You can also host the repository logic at a parameterized URL path. This is useful when your API supports multiple named git repositories, for example:
app.use("/git/:repositoryName", new MemoryGitRepository().createExpress(Express))
The request object is passed to all relevant extensibility points of the GitRepository base class, which can then extract the necessary parameters from req.params
. The MemoryGitRepository class does not provide support for multiple repositories.
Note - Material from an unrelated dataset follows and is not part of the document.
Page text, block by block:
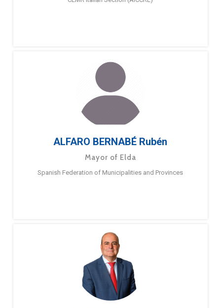
ALFARO BERNABÉ Rubén
Mayor of Elda
Spanish Federation of Municipalities and Provinces

Implementing your own storage
The GitRepository base class exposes a few methods that must be implemented in derived classes to support the storage mechanism of your choice:
class GitRepository {
// Must be overriden
async getRefs(req) {}
async receivePack(req, commands, objects) {}
async getObject(req, hash) {}
// May be overriden
async getHeadRef(req) {}
async authorize(req, res, next) {}
async getReceivePackSuccessMessage(req, commands, objects) {}
async getUploadPackSuccessMessage(req, objects) {}
}
The minimal implementation would then look like this:
const { GitRepository } = require("@fusebit/cloud-git");
class MySqlGitRepository extends GitRepository {
async getRefs(req) { /*...*/ }
async receivePack(req, commands, objects) { /*...*/ }
async getObject(req, sha) { /*...*/ }
}
Below is the documentation of individual methods.
async getRefs(req)
The method must return all git references stored on the server. The array has the following schema:
[
{ "ref": "{refName}", "sha": "{sha}" },
...
]
For example:
[
{ "ref": "refs/heads/main", "sha": "fd31bdda597916d85b2a35f6b8f2d91b6159448c" }
]
If you are starting from an empty repository, this array would initially contain no elements, and would be populated from the receivePack method described next.
async receivePack(req, commands, objects)
This method is called when changes in the repository are requested by the client, typically as a result of the git push command.
The req represents the request and can be used to access req.params.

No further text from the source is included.